El juicio, que duró casi un año, resultó en una sentencia inferior a los 24 años exigidos por la fiscalía. Antes del veredicto, pronunciado en media hora, varios grupos de extrema derecha se manifestaron frente al tribunal contra la “escoria de Antifa”. Según la acusación, entre el 9 y el 11 de febrero de 2023, una veintena de presuntos activistas de extrema izquierda atacaron a personas en cinco localidades de Budapest con porras telescópicas, martillos de goma y gas pimienta. Según los informes, las víctimas fueron identificadas porque se creía que participaban en el “Día de Honor”, una conmemoración de las SS tolerada por las autoridades húngaras. Nueve personas resultaron heridas, cuatro de ellas de gravedad; Maja T. fue acusada de participar en dos de estos ataques. Durante el juicio surgieron pocas pruebas directas: ningún testimonio ni rastro biológico vinculara a los acusados ​​con los ataques. Los procesamientos se basaron principalmente en imágenes de videovigilancia. Maja T. no se pronunció sobre los cargos, pero antes del fallo afirmó: “El antifascismo es la autodefensa necesaria de las sociedades democráticas”, denunciando el aislamiento, las medidas coercitivas y la falta de sueño en prisión.

El asunto adquirió un fuerte significado político. El portavoz del primer ministro húngaro, Viktor Orbán, Zoltán Kovács, calificó a Maja T. de “cómplice de Ilaria Salis” y de “terrorista antifascista”. Su padre, Wolfram Jarosch, habló de un “juicio político falso” y pidió la intervención del Ministro de Asuntos Exteriores alemán, Johann Wadephul, para el regreso de su hija a Alemania. La condena también generó críticas en Alemania. Los representantes de Linke, Verdi y el SPD impugnaron la sentencia, hablando de un procedimiento influenciado políticamente y de condiciones de detención incompatibles con las normas europeas, y exigieron el regreso del ciudadano alemán. El Ministerio de Asuntos Exteriores alemán también intervino en este asunto y, según informa LaPresse, “sigue comprometido en este asunto a altos niveles y seguirá abordándolo en sus contactos con la parte húngara”. Berlín confirmó que la embajada en Budapest ha brindado asistencia consular desde el arresto y continuará haciéndolo incluso después de la condena, manteniendo contactos activos con los familiares.

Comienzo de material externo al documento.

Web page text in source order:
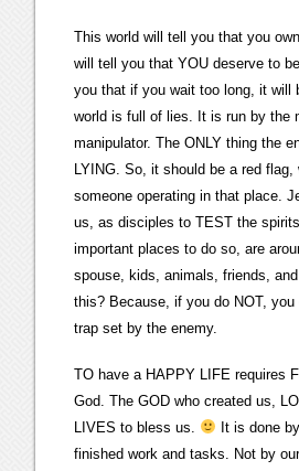
This world will tell you that you
will tell you that YOU deserve to
you that if you wait too long, it will
world is full of lies. It is run by the
manipulator. The ONLY thing the
LYING. So, it should be a red flag,
someone operating in that place.
us, as disciples to TEST the
important places to do so, are
spouse, kids, animals, friends,
this? Because, if you do NOT,
trap set by the enemy.
TO have a HAPPY LIFE requires
God. The GOD who created us,
LIVES to bless us.
It is done
finished work and tasks. Not by
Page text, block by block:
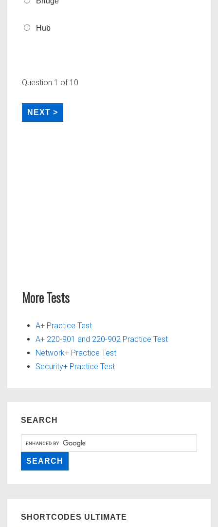
Hub
Question 1 of 10
More Tests
A+ Practice Test
A+ 220-901 and 220-902 Practice Test
Network+ Practice Test
Security+ Practice Test
SEARCH
SHORTCODES ULTIMATE
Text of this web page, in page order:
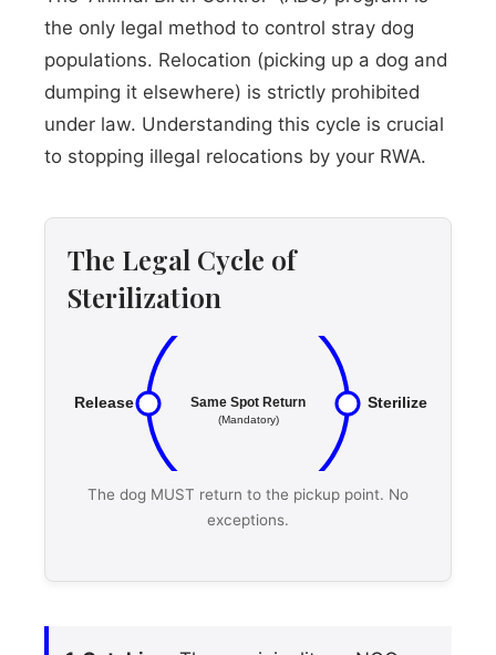
the only legal method to control stray dog
populations. Relocation (picking up a dog and
dumping it elsewhere) is strictly prohibited
under law. Understanding this cycle is crucial
to stopping illegal relocations by your RWA.
The Legal Cycle of
Sterilization
The dog MUST return to the pickup point. No
exceptions.
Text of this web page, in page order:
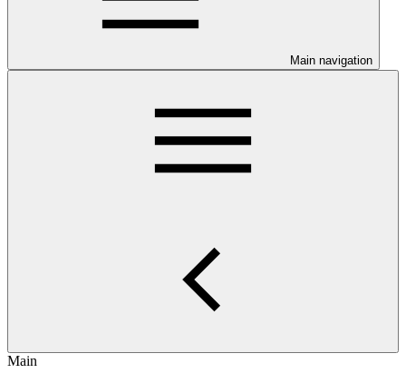
Main navigation
Main
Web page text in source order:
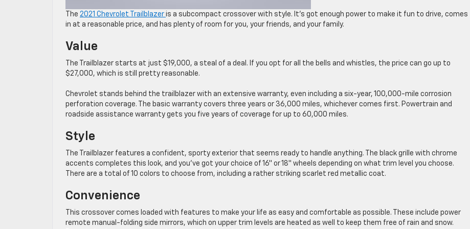
The 2021 Chevrolet Trailblazer is a subcompact crossover with style. It’s got enough power to make it fun to drive, comes
in at a reasonable price, and has plenty of room for you, your friends, and your family.
Value
The Trailblazer starts at just $19,000, a steal of a deal. If you opt for all the bells and whistles, the price can go up to
$27,000, which is still pretty reasonable.
Chevrolet stands behind the trailblazer with an extensive warranty, even including a six-year, 100,000-mile corrosion
perforation coverage. The basic warranty covers three years or 36,000 miles, whichever comes first. Powertrain and
roadside assistance warranty gets you five years of coverage for up to 60,000 miles.
Style
The Trailblazer features a confident, sporty exterior that seems ready to handle anything. The black grille with chrome
accents completes this look, and you’ve got your choice of 16″ or 18″ wheels depending on what trim level you choose.
There are a total of 10 colors to choose from, including a rather striking scarlet red metallic coat.
Convenience
This crossover comes loaded with features to make your life as easy and comfortable as possible. These include power
remote manual-folding side mirrors, which on upper trim levels are heated as well to keep them free of rain and snow.
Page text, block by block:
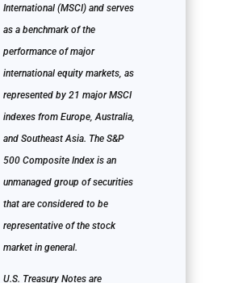
International (MSCI) and serves
as a benchmark of the
performance of major
international equity markets, as
represented by 21 major MSCI
indexes from Europe, Australia,
and Southeast Asia. The S&P
500 Composite Index is an
unmanaged group of securities
that are considered to be
representative of the stock
market in general.
U.S. Treasury Notes are
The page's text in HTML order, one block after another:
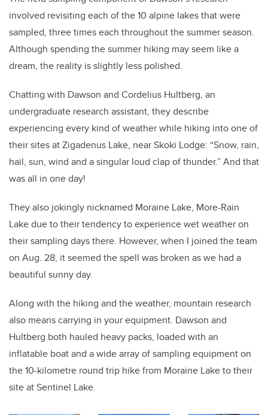
involved revisiting each of the 10 alpine lakes that were
sampled, three times each throughout the summer season.
Although spending the summer hiking may seem like a
dream, the reality is slightly less polished.
Chatting with Dawson and Cordelius Hultberg, an
undergraduate research assistant, they describe
experiencing every kind of weather while hiking into one of
their sites at Zigadenus Lake, near Skoki Lodge: “Snow, rain,
hail, sun, wind and a singular loud clap of thunder.” And that
was all in one day!
They also jokingly nicknamed Moraine Lake, More-Rain
Lake due to their tendency to experience wet weather on
their sampling days there. However, when I joined the team
on Aug. 28, it seemed the spell was broken as we had a
beautiful sunny day.
Along with the hiking and the weather, mountain research
also means carrying in your equipment. Dawson and
Hultberg both hauled heavy packs, loaded with an
inflatable boat and a wide array of sampling equipment on
the 10-kilometre round trip hike from Moraine Lake to their
site at Sentinel Lake.
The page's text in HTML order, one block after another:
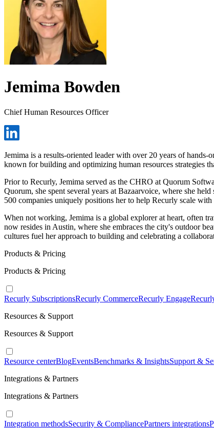
Jemima Bowden
Chief Human Resources Officer
Jemima is a results-oriented leader with over 20 years of
known for building and optimizing human resources strategies
Prior to Recurly, Jemima served as the CHRO at Quorum
Quorum, she spent several years at Bazaarvoice, where she
500 companies uniquely positions her to help Recurly scale
When not working, Jemima is a global explorer at heart, often
now resides in Austin, where she embraces the city's outdoor
cultures fuel her approach to building and celebrating a
Products & Pricing
Products & Pricing
Recurly SubscriptionsRecurly CommerceRecurly Engage
Resources & Support
Resources & Support
Resource centerBlogEventsBenchmarks & InsightsSupport &
Integrations & Partners
Integrations & Partners
Integration methodsSecurity & CompliancePartners integrations
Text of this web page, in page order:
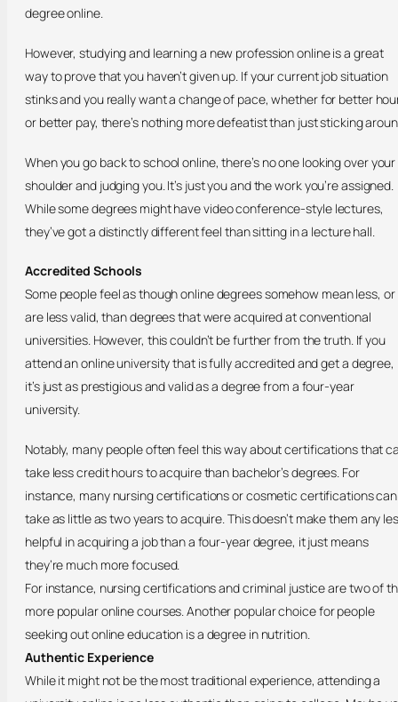
degree online.
However, studying and learning a new profession online is a great
way to prove that you haven’t given up. If your current job situation
stinks and you really want a change of pace, whether for better
or better pay, there’s nothing more defeatist than just sticking
When you go back to school online, there’s no one looking over your
shoulder and judging you. It’s just you and the work you’re assigned.
While some degrees might have video conference-style lectures,
they’ve got a distinctly different feel than sitting in a lecture hall.
Accredited Schools
Some people feel as though online degrees somehow mean less, or
are less valid, than degrees that were acquired at conventional
universities. However, this couldn’t be further from the truth. If you
attend an online university that is fully accredited and get a degree,
it’s just as prestigious and valid as a degree from a four-year
university.
Notably, many people often feel this way about certifications that
take less credit hours to acquire than bachelor’s degrees. For
instance, many nursing certifications or cosmetic certifications can
take as little as two years to acquire. This doesn’t make them any
helpful in acquiring a job than a four-year degree, it just means
they’re much more focused.
For instance, nursing certifications and criminal justice are two of
more popular online courses. Another popular choice for people
seeking out online education is a degree in nutrition.
Authentic Experience
While it might not be the most traditional experience, attending a
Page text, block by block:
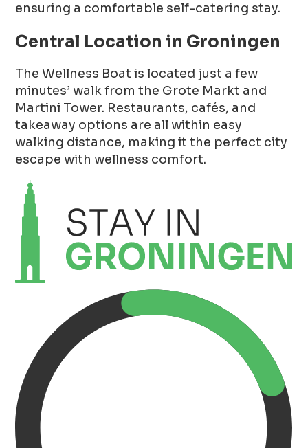
ensuring a comfortable self-catering stay.
Central Location in Groningen
The Wellness Boat is located just a few
minutes’ walk from the Grote Markt and
Martini Tower. Restaurants, cafés, and
takeaway options are all within easy
walking distance, making it the perfect city
escape with wellness comfort.
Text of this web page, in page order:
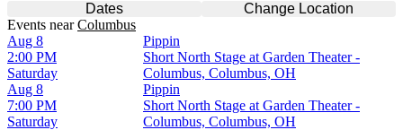
Dates
Change Location
Events nearColumbus
Saturday
Aug 8
2:00 PM
Pippin
Short North Stage at Garden Theater -
Columbus, Columbus, OH
Saturday
Aug 8
7:00 PM
Pippin
Short North Stage at Garden Theater -
Columbus, Columbus, OH
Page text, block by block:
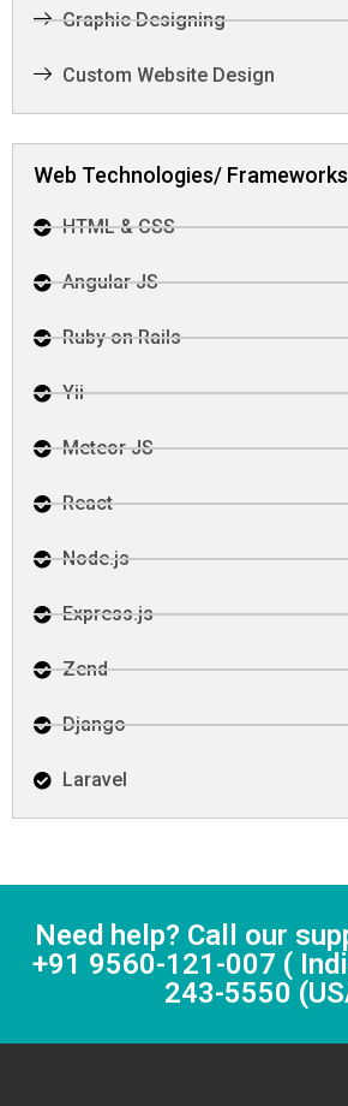
Graphic Designing
Custom Website Design
Web Technologies/
HTML & CSS
Angular JS
Ruby on Rails
Yii
Meteor JS
React
Node.js
Express.js
Zend
Django
Laravel
Need help? Call our
+91 9560-121-007 (
243-5550
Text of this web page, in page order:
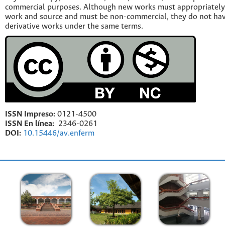
commercial purposes. Although new works must
work and source and must be non-commercial, they do not
derivative works under the same terms.
ISSN Impreso: 0121-4500
ISSN En línea: 2346-0261
DOI: 10.15446/av.enferm
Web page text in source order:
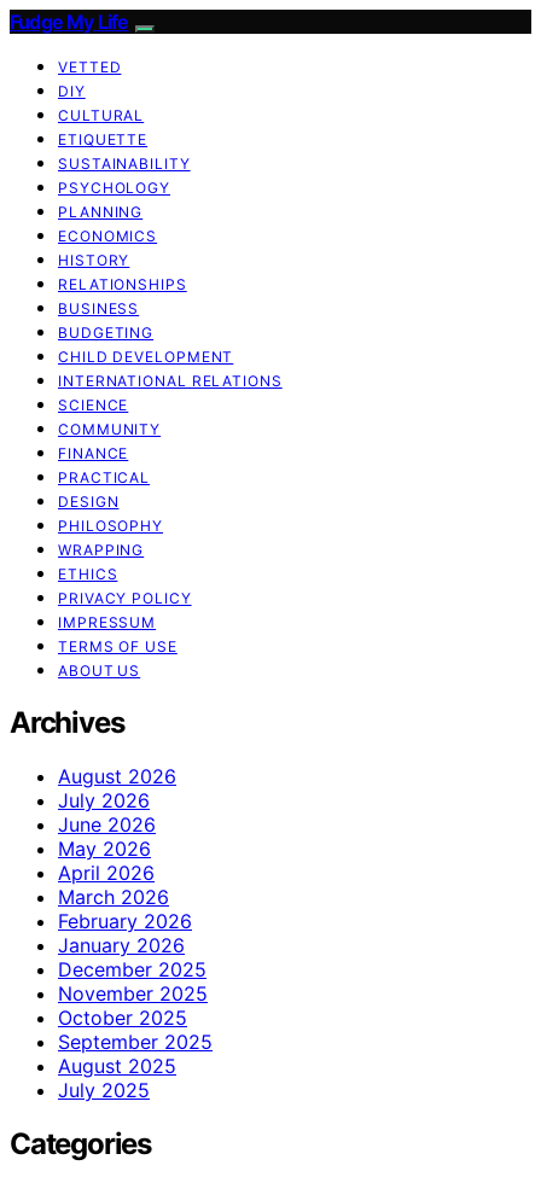
Fudge My Life
VETTED
DIY
CULTURAL
ETIQUETTE
SUSTAINABILITY
PSYCHOLOGY
PLANNING
ECONOMICS
HISTORY
RELATIONSHIPS
BUSINESS
BUDGETING
CHILD DEVELOPMENT
INTERNATIONAL RELATIONS
SCIENCE
COMMUNITY
FINANCE
PRACTICAL
DESIGN
PHILOSOPHY
WRAPPING
ETHICS
PRIVACY POLICY
IMPRESSUM
TERMS OF USE
ABOUT US
Archives
August 2026
July 2026
June 2026
May 2026
April 2026
March 2026
February 2026
January 2026
December 2025
November 2025
October 2025
September 2025
August 2025
July 2025
Categories
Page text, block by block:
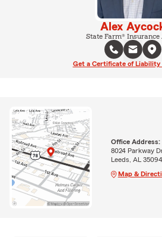
Alex
State Farm® Insurance
Get a Certificate of Liability
Office Address:
8024 Parkway
Leeds, AL 35094
Map &
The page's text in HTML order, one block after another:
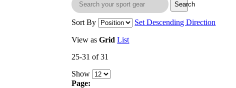
Search
Sort By Set Descending Direction
View as Grid List
25-31 of 31
Show
Page:
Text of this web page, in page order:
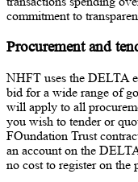
commitment to
Procurement and
NHFT uses the DELTA
bid for a wide range of
will apply to all
you wish to tender or
FOundation Trust
an account on the
no cost to register on the
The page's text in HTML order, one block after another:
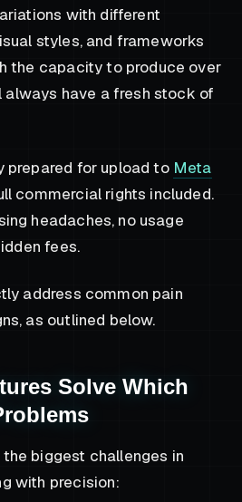
with different
styles, and frameworks
the capacity to produce over
always have a fresh stock of
prepared for upload to Meta
commercial rights included.
headaches, no usage
fees.
address common pain
as outlined below.
Solve Which
biggest challenges in
with precision:

Maja T. fue arrestada en Berlín en diciembre de 2023 y extraditada a Hungría en junio de 2024. Posteriormente, el Tribunal Constitucional Federal alemán declaró ilegítima la extradición al considerar que las condiciones de detención de una persona no binaria no habían sido suficientemente evaluadas. El laudo no es definitivo y puede ser apelado. “Recurriré con la intención de ser absuelta”, afirmó Maja T. Un posible traslado a Alemania para ejecutar la sentencia requiere una condena firme y un acuerdo entre los dos países.